Pemandu acara cewek bernama Kak Tari membawa sebuah bowl berisi kertas-kertas bertuliskan pertanyaan. Di tur sebelum-sebelumnya pertanyaan diajukan langsung oleh audiens. Tapi kali ini penyelenggara memiliki ide lain biar lebih kondusif.
"Pertanyaan pertama langsung untuk Aga, nih," ujar Kak Tari melalui mikrofon. "Kayaknya malah sebagian besar pertanyaan buat Aga, deh. Tadi aku ngintip," ujarnya lagi yang langsung disambut tawa ramai audiens.
"Padahal Papanya nggak kalah ganteng, ya, tapi di mana-mana Aga yang dapat atensi paling banyak," Papa tiba-tiba menyeletuk berlagak cemburu. Tawa semakin menggelegar mengisi ruangan.
Gue lalu mengangkat mikrofon dan berujar, "Yang tua ngalah." Semakin meledaklah tawa yang ada.
Mama yang duduk di sebelah gue ikut tertawa dan merangkul sambil mengecup pipi gue.
"Okey. Ini pertanyaan dari ... oh iya, anonim semua. Pertanyaannya, apa yang nggak akan pernah bisa kamu lupakan dari Hiro?"
Karena sesi ini pakai tulisan, kayaknya bakal ada lebih banyak pertanyaan menohok lainnya.
"Mau dijawab sekarang?" tanya Kak Tari. Gue mengangguk.
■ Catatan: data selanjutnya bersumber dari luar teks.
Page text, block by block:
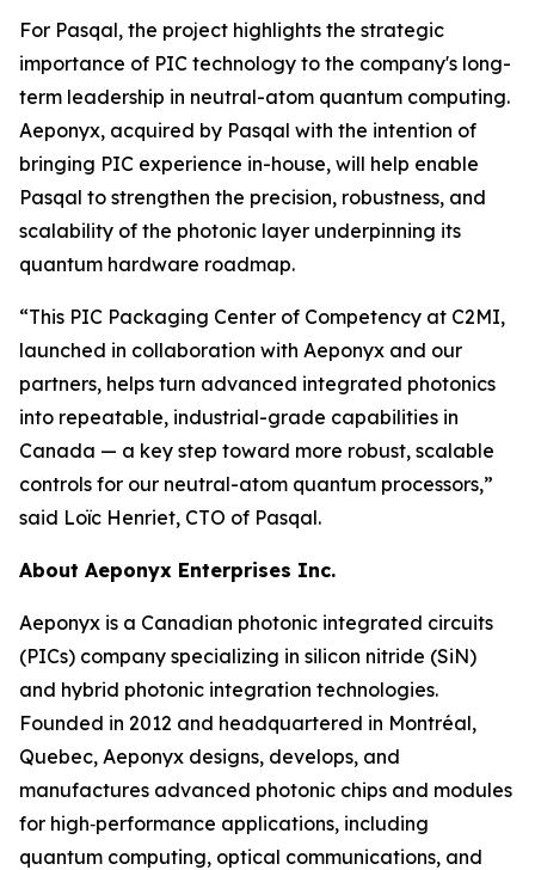
For Pasqal, the project highlights the strategic
importance of PIC technology to the company's long-
term leadership in neutral-atom quantum computing.
Aeponyx, acquired by Pasqal with the intention of
bringing PIC experience in-house, will help enable
Pasqal to strengthen the precision, robustness, and
scalability of the photonic layer underpinning its
quantum hardware roadmap.
“This PIC Packaging Center of Competency at C2MI,
launched in collaboration with Aeponyx and our
partners, helps turn advanced integrated photonics
into repeatable, industrial-grade capabilities in
Canada — a key step toward more robust, scalable
controls for our neutral-atom quantum processors,”
said Loïc Henriet, CTO of Pasqal.
About Aeponyx Enterprises Inc.
Aeponyx is a Canadian photonic integrated circuits
(PICs) company specializing in silicon nitride (SiN)
and hybrid photonic integration technologies.
Founded in 2012 and headquartered in Montréal,
Quebec, Aeponyx designs, develops, and
manufactures advanced photonic chips and modules
for high‑performance applications, including
quantum computing, optical communications, and
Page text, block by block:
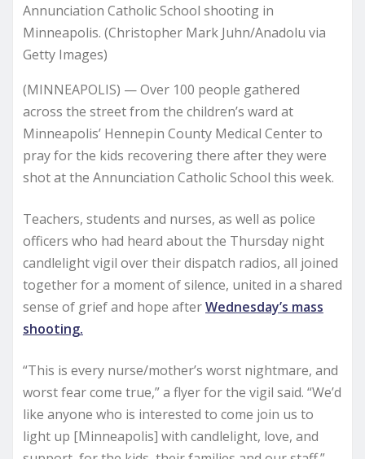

Lalu gue berdiri dari kursi dan sedikit melangkah ke depan. Ini pertanyaan yang nggak biasa. Di awal tur gue agak malu untuk berbicara di depan publik seperti ini. Tapi semua rasa malu itu lenyap setiap kali gue membayangkan Hiro akan senang dan tertawa melihat gue berbicara kayak orang pinter di depan orang banyak.
Gue sudah berdiri menghadap audiens. Memaksakan sebuah senyum. Lalu menggenggam erat mikrofon di dekat dagu. Tangan kiri gue masukkan ke saku celana jins. Gue terdiam beberapa saat karena berusaha untuk TIDAK menghadirkan wajah Hiro sementara saja. Atau sesi jawaban gue akan menjadi curhatan panjang dari seorang kakak yang ditinggal pergi adiknya sendiri.
"Nggak bisa dijawab secara singkat kalau ditanya apa yang nggak akan pernah gue lupain dari seseorang yang sudah menemani gue sejak di dalam perut Mama," kata gue yang langsung membuat ruangan sepi.
"Gue akan ingat dia sebagai orang yang membosankan, si Petapa rumahan, terlalu serius, ... jenius, ... adik yang pinter, ... ngeyelan, ... dan mungkin satu-satunya orang yang akan gue dengerin omongannya lebih dari orang tua gue sendiri."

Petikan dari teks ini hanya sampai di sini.